In another study looking at biodiesel potential and performance, mainly across the southern Prairies, camelina was evaluated for oil yield along with other oilseed crops. At that time, the camelina variety wasn’t a well-adapted variety, but Johnson says it fared relatively well compared to the other oilseed crops in the study. At Lethbridge, camelina yielded much better than Brassica napus canola in one year, but the opposite the next year. At Swift Current, it was either equal to or better than B. napus in the two years tested. At Scott, camelina was equal yielding one year and lower the other year. B. napus was significantly better than camelina at Indian Head, and camelina and Argentine-type canola were similar at Morden, but the highest oil yield there came from soybean.
“Overall, for not much breeding, it actually has done pretty well in some of these environments,” says Johnson.
Quizalofop (Assure II; Yuma GL) herbicide is registered on camelina for grassy weed control. Glyphosate is registered for pre-harvest weed control. However, broadleaf weed control is an issue as no herbicides are registered. Camelina is tolerant to herbicides in the DNA group but those chemistries, trifluralin and ethalfluralin, are not registered.
“Weed control is a challenge. Growers have very high expectations and so it is really tough for a new crop to have weed control that matches the weed control in herbicide-tolerant canola,” says Johnson.
Johnson is working in a collaborative effort with Dr. Chistina Eynck with Linnaeus Plant Sciences, and Dr. Linda Hall at the University of Alberta, on ALS (Group 2) and Group 4 herbicide tolerant line of camelinas. It is being done through the use of mutagenesis using conventional plant breeding techniques (non-GMO).

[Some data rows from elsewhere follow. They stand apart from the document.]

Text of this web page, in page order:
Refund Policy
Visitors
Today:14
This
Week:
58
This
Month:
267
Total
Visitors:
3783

Camelina is susceptible to aster yellows, downy mildew and sclerotinia stem rot. Because of its growth habit, Johnson says sclerotinia usually isn’t much of a problem. Aster yellows can be a problem in some years. Downy mildew causes the most disease problems, but progress is being made in developing resistance.
Once markets are developed, the future for camelina likely is in the drier Brown soil zone where canola is less suitable and the Peace River area because of camelina’s early maturity. With its early maturity, camelina could also help facilitate more winter wheat acres.

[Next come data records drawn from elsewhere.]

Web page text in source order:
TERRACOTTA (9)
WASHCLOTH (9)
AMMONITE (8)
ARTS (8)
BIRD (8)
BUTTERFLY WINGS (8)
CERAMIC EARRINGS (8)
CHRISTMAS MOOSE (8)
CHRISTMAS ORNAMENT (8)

“Is camelina the next Cinderella crop? We really don’t know,” says Johnson. “What is happening right now is that it is being introduced very slowly, and I think that is great. We have to do credible agronomic research, even expose some of the warts so that growers can make informed decisions. Over the long term, that is much better.”
Camelina has both food and industrial uses. On the food side, Health Canada’s nutritional profile of camelina oil classifies it as a largely unsaturated oil (>90%) that is high in omega-3 and omega-6. The total amount of omega-3 fatty acids in the oil is approximately 39 per cent (with 38 per cent alpha-linolenic acid). The total amount of omega-6 fatty acids in camelina oil is approximately 18 per cent (with 17 per cent linoleic acid). The high linolenic acid content makes it similar to flax oil, and the high omega-3 and omega-6 could make it a replacement for fish oil supplements. The high tocopherol content of camelina oil reduces the potential for oxidation, which is a problem with flax. A group of farmers in southern Saskatchewan is marketing camelina oil into the food market under the brand name Three Farmers.
On the industrial side, camelina is targeted as an industrial oilseed crop. Linnaeus Plant Sciences is working to develop high-value biodegradable lubricants, motor oils, hydraulic fluids and polymers. Linnaeus is also investing in plant breeding with a plant breeder working as a visiting scientist at Agriculture and Agri-Food Canada at Saskatoon, Sask. The company contracted roughly 5,000 acres of their variety, Midas, in 2014.